▶ **Data to process**
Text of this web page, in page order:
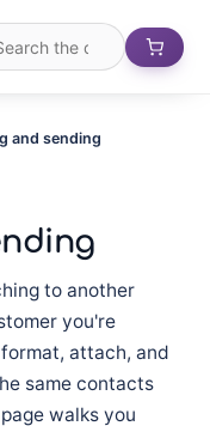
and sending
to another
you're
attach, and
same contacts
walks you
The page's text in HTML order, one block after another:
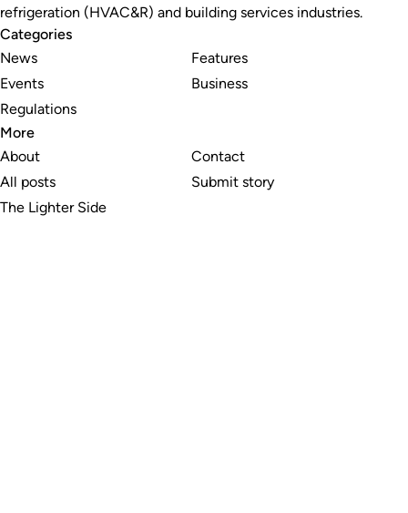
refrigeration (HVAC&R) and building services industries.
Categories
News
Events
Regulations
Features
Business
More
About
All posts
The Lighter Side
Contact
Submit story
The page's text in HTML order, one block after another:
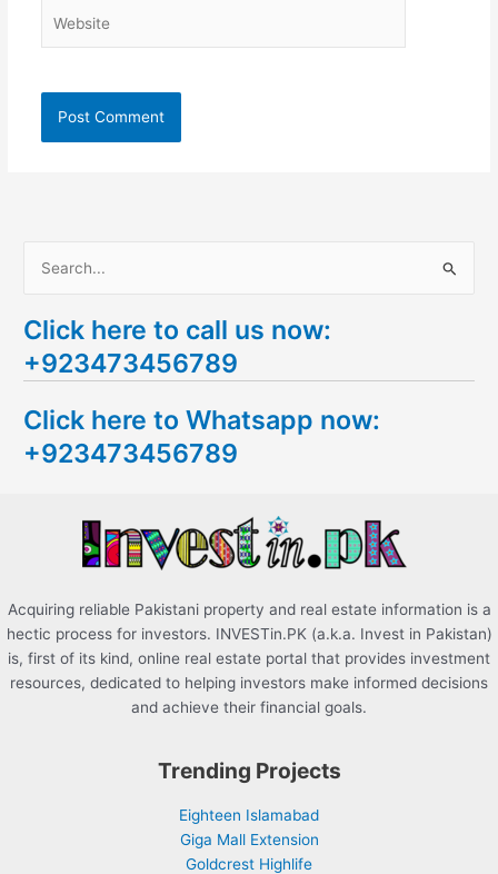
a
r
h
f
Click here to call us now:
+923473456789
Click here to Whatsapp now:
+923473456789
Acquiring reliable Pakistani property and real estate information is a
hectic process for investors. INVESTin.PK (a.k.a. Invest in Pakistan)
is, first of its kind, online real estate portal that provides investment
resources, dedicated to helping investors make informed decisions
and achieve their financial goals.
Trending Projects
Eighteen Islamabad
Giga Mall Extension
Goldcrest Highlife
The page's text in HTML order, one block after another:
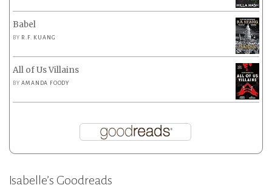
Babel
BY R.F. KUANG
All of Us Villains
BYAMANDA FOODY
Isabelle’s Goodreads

▶ **Required work**
Please output every record above exactly. Leave the pictures out.

▶ **Output below**
Text of this web page, in page order:
and sending
to another
you're
attach, and
same contacts
walks you
The page's text in HTML order, one block after another:
refrigeration (HVAC&R) and building services industries.
Categories
News
Events
Regulations
Features
Business
More
About
All posts
The Lighter Side
Contact
Submit story
The page's text in HTML order, one block after another:
a
r
h
f
Click here to call us now:
+923473456789
Click here to Whatsapp now:
+923473456789
Acquiring reliable Pakistani property and real estate information is a
hectic process for investors. INVESTin.PK (a.k.a. Invest in Pakistan)
is, first of its kind, online real estate portal that provides investment
resources, dedicated to helping investors make informed decisions
and achieve their financial goals.
Trending Projects
Eighteen Islamabad
Giga Mall Extension
Goldcrest Highlife
The page's text in HTML order, one block after another:
Babel
BY R.F. KUANG
All of Us Villains
BYAMANDA FOODY
Isabelle’s Goodreads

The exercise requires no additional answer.